Agencies must consider records created by other agencies

03/23/98

D.C. CIRCUIT–The U.S. Court of Appeals in Washington, D.C., ruled in late February that federal government agencies must consider granting or denying records in their possession even if the documents were created by a different agency.

The appeals panel ruled that an agency must determine whether referring an FOI decision to the creating agency would significantly impair a requester’s ability to get the records or to get them in a timely manner.

The panel ordered the lower court to look again at the request of inmate Rolando Peralta, initially made to the U.S. Attorney’s Office, and determine whether a referral of pages to the FBI for processing effectively denied his request for those records. The FBI is notoriously behind in responding to FOI requests and routinely delays processing them by four to six years.

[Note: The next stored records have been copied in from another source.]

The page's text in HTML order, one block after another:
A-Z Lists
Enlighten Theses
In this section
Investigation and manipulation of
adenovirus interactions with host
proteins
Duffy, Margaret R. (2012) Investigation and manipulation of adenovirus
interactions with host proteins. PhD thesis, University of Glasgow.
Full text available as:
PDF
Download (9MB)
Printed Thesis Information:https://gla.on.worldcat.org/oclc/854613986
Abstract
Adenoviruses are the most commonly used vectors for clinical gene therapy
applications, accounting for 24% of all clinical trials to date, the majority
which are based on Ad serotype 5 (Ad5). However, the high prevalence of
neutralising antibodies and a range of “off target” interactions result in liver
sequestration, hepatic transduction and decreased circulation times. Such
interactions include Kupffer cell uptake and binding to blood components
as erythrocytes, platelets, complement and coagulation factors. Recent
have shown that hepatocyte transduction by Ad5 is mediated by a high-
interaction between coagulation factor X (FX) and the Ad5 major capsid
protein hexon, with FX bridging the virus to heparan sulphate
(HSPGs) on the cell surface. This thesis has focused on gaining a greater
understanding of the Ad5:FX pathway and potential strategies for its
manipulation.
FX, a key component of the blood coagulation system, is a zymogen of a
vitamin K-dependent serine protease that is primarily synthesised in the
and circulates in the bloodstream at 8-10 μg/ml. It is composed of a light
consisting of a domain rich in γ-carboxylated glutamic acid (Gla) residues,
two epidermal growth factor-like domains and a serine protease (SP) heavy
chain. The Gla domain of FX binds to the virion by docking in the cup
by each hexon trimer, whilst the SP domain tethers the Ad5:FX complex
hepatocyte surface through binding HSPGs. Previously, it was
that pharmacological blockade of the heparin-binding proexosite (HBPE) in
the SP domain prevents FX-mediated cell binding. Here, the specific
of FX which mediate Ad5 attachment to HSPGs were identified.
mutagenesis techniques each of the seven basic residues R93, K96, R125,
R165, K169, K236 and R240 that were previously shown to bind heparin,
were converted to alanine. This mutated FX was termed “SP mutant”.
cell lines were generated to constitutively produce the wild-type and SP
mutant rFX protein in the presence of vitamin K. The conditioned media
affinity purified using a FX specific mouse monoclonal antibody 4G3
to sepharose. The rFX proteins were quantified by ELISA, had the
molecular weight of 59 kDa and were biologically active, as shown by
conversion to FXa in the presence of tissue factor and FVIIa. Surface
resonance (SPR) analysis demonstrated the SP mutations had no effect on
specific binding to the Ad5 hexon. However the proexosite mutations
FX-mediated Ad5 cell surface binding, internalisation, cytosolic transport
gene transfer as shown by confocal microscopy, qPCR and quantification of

Peralta, who in 1994 was an inmate at the Federal Correctional Institution in Terminal Island, Calif., filed an FOI Act request with the U.S. Attorney’s Office for records relating to his criminal conviction, and when the office failed to respond, filed a lawsuit against the agency in federal District Court in Washington, D.C.

The U.S. Attorney’s office ultimately provided him with several hundred pages, denied several hundred more, and transferred his request for 290 more pages to the FBI, which it said had created the documents and therefore must make decisions about their release.

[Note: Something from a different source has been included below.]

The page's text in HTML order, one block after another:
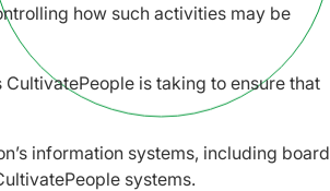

Then, in April 1994, the federal District Court dismissed the U.S. Attorney’s office from the case, saying it had complied with the FOI Act requirements. Because the FBI had not yet processed the records referred to it, the court would not rule on those records.

Peralta appealed and the appeals panel ruled that the U.S. Attorney’s office is still a party to the case. It reversed the lower court’s decision that the agency could simply transfer records to the FBI for a decision.

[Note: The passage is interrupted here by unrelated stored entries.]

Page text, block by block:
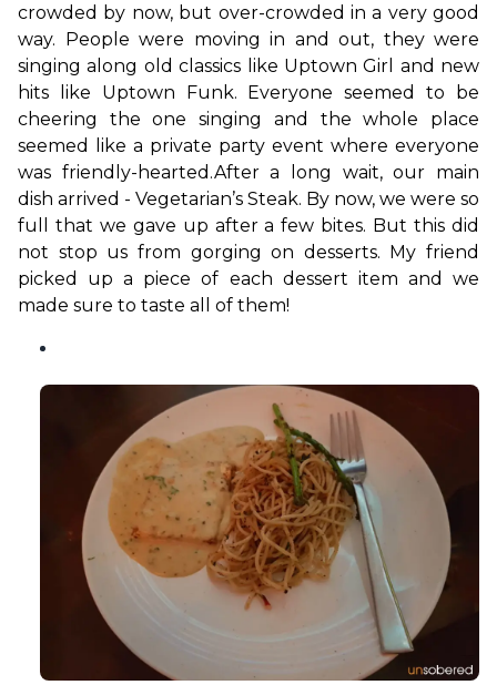
crowded by now, but over-crowded in a very good
way. People were moving in and out, they were
singing along old classics like Uptown Girl and new
hits like Uptown Funk. Everyone seemed to be
cheering the one singing and the whole place
seemed like a private party event where everyone
was friendly-hearted.After a long wait, our main
dish arrived - Vegetarian’s Steak. By now, we were so
full that we gave up after a few bites. But this did
not stop us from gorging on desserts. My friend
picked up a piece of each dessert item and we
made sure to taste all of them!
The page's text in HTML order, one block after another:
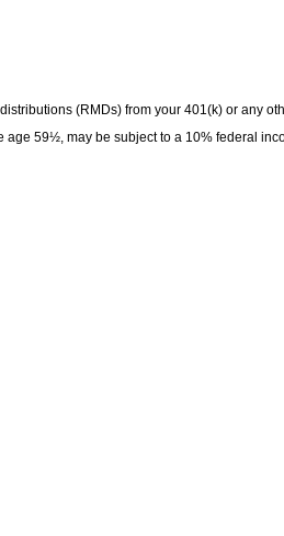
(RMDs) from your 401(k) or any
59½, may be subject to a 10% federal
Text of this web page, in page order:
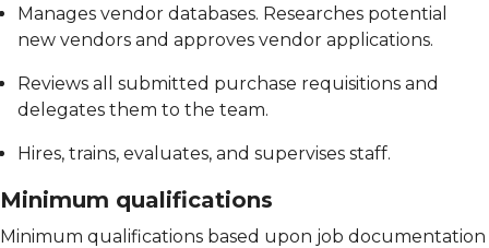
Manages vendor databases. Researches potential
new vendors and approves vendor applications.
Reviews all submitted purchase requisitions and
delegates them to the team.
Hires, trains, evaluates, and supervises staff.
Minimum qualifications
Minimum qualifications based upon job documentation
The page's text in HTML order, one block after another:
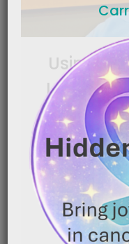
Using
Loved
January
Caregiver Wisdom:
One Keep Fighting

The appeals panel cited two 1983 decisions that government agencies which referred records to other agencies would be withholding the records under the FOI Act unless they could offer reasonable explanations for the transfer. Neither Peralta nor the government had referred to the older decisions and the lower court did not cite the rulings.

The FOI Act does not directly authorize referrals; instead, it allows agencies to extend the time for responding to requests in order to consult with other agencies. (Peralta v. U.S. Attorney’s Office, Central District of Calif.; Counsel: Steven Goldblatt, Washington, D.C.)